Après 20 ans de poutinisme, où en est la Russie ?
Le jour de la Saint-Sylvestre 1999, le président russe, Boris Eltsine, démissionnait de façon inattendue. C'est Vladimir Poutine, alors âgé de 47 ans et inconnu, qui prenait la relève. Après 20 années de pouvoir poutinien, les éditorialistes font le bilan.
Un vieux rêve hégémonique
Poutine aspire à rattacher les ex-républiques soviétiques à la Russie, comme on le voit aujourd'hui avec la Biélorussie, commente l'ex-diplomate Sergueï Korsounskyi dans Ukraïnska Pravda :
«Une nouvelle idéologie est née au Kremlin ; une forme d'impérialisme masquée sous l'appellation 'eurasisme'. Les idéologues et leaders politiques russes entendent écrire de cette façon l'histoire européenne. ... L'union avec la Biélorussie d'ici 2024 ne fera pas seulement le jeu du Kremlin ; elle résoudra également le problème de la nouvelle 'affectation' de Poutine [au titre de président d'une union Russie-Biélorussie]. ... Une mesure qui s'inscrit parfaitement dans la logique de la politique impérialiste de la Russie, qui 'absorbera' sans scrupules dix millions de personnes - chrétiens slaves pour la plupart - et s'adjugera de bonnes infrastructures pour l'industrie et l'agriculture. Il ne reste plus qu'à faire plier Loukachenko ; une mission qui n'a rien d'impossible pour le Kremlin.»
Un regard terriblement passéiste
Il est tout à fait caractéristique que Poutine se préoccupe avant tout de considérations historiques, comme la question du déclenchement de la Seconde Guerre mondiale, fait remarquer Vedomosti :
«Au bout de 20 ans au pouvoir, Poutine n'a toujours pas trouvé d'autre justification idéologique à sa politique. Au lieu de présenter à la société une vision de l'avenir de la Russie ou bien les fruits de sa domination, il préfère s'attacher à préserver les résultats et les acquis d'une guerre qui s'est achevée il y a 75 ans. Car exploiter un glorieux passé s'avère plus productif pour lui que de projeter un bel avenir ; il y a eu tant de promesses ces 20 dernières années qu'il est presque indécent de les rappeler : des bases lunaires et des vols pour Mars, des hausses de revenus pour le peuple, qui ne sont jamais produites. Le culte de la victoire apparaît, au contraire, comme un sujet sans risques.»

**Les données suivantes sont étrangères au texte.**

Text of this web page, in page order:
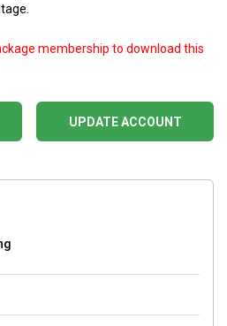
membership to download this
UPDATE ACCOUNT
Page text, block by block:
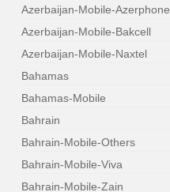
Azerbaijan-Mobile-Azerphone
Azerbaijan-Mobile-Bakcell
Azerbaijan-Mobile-Naxtel
Bahamas
Bahamas-Mobile
Bahrain
Bahrain-Mobile-Others
Bahrain-Mobile-Viva
Bahrain-Mobile-Zain
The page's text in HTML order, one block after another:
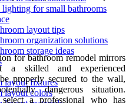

Les 'milléniaux' russes se sentent floués
Pour la jeunesse russe, Poutine est avant tout une source de frustration, croit savoir Polityka :
«Pour les jeunes, dont la plupart n'ont pas connu d'autre président de toute leur vie, Poutine est un symbole d'échec et un individu qui a privé d'avenir plusieurs générations. Un président qui ne suit pas les tendances actuelles, qui est absent des réseaux sociaux et du débat public. ... Les jeunes savent que Poutine les empêche de bénéficier du même développement que les jeunes occidentaux de leur âge, n'investit pas dans les nouvelles technologies et préfère se focaliser sur la mythologie du pouvoir étatique. Contrairement à leurs parents et grand-parents, les milléniaux russes sont conscients d'être les citoyens d'un des pays les plus riches d'Europe - qui n'exploite pas son potentiel.»
L'Europe a des ennemis plus dangereux
Le président russe présume de sa puissance, juge Ouest-France :
«Aussi habile soit-il, Poutine n'est pas en mesure de rafler la mise de ce qui pourrait ressembler à une revanche de l'histoire. Pour une raison très simple. La Russie a de beaux restes militaires, mais c'est un pays vieillissant qui rechigne à la réforme économique. Son PIB est à peine supérieur à celui de l'Espagne. Si une forme de guerre froide doit renaître, c'est avec la Chine, pas avec Moscou. … Dans le monde actuel, et non dans le monde de Poutine, la Russie reste une puissance menaçante qui vise à diviser le camp occidental et les Européens en particulier, mais elle n'est plus le protagoniste numéro un, comme l'ombre portée du spectre soviétique pourrait encore le faire penser. Elle est un acteur parmi d'autres.»